John Arrow: You were the very first customer of Mutual Mobile. You were the first dollar of revenue we ever made. You had an iPhone, and we asked you to download an app we made called Finger Tangle—it was Twister for your fingers for 99 cents.
Neville Medhora: Why did Mutual Mobile grow so much when other developers stayed small?
John Arrow: From day one, we wanted this to be our "opus." We wanted to make enough money so we never had to work again. We realized every company was searching for "iPhone App Development." We owned the URL iPhoneAppDevelopment.com and we bought up all the Google AdWords for those terms. For the first four years, every single ad on Google for that term brought you to a Mutual Mobile property. We were even bidding against ourselves with different entities to ensure we had all the slots.
Neville Medhora: Would you ever start an agency again?
John Arrow: Every company in the consulting realm—Accenture, Deloitte, McKinsey—their days are numbered. If I were running a 400-person agency right now, I wouldn't know what to do with them because so much of their effort can be duplicated in minutes with AI. My partner and I are playing with a new idea: how do you build the "Accenture of AI" where you have zero employees? It's only bots and AIs doing the work.
Neville Medhora: I feel like agencies will either go away or keep 10 "super-crack" developers who direct the AI. What’s the "iPhone moment" for AI?
John Arrow: I think the "iPhone AI" moment is people being okay with letting their entire day be listened to so a personal assistant can help them make better decisions. It will be a pair of glasses—not like the current Meta Ray-Bans, but a version that actually has a useful screen and AI overlay.
Neville Medhora: I have two businesses now.
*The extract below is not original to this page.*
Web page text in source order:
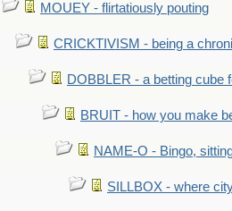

One is being killed by AI—Kopywriting Kourse—because AI is actually a pretty good copywriter now. But SwipeFile is going uphill because I can use AI to analyze marketing campaigns.
John Arrow: The sustainable thing to do if you're building in AI is to focus on selling the business result. Nobody is really marketing that way yet. When the capital costs of creating software approach zero, the only way to differentiate is to deliver the actual outcome.
Neville Medhora: What were some of the most effective campaigns you did to get business?
John Arrow: One thing we did was buy the newest iPad, make a custom presentation for a specific company like Sleep Comfort or General Dynamics, and FedEx the physical iPad directly to the decision-maker. It had an insanely high ROI. It might cost $2,000 to send the tablet, but it would result in a $2 million contract.
Neville Medhora: That’s that "rebel" thinking again. Where can people find you?
John Arrow: Probably the easiest way is just on X. I'm @johnarrow.
Neville Medhora: Thanks for being here, man. This was fun.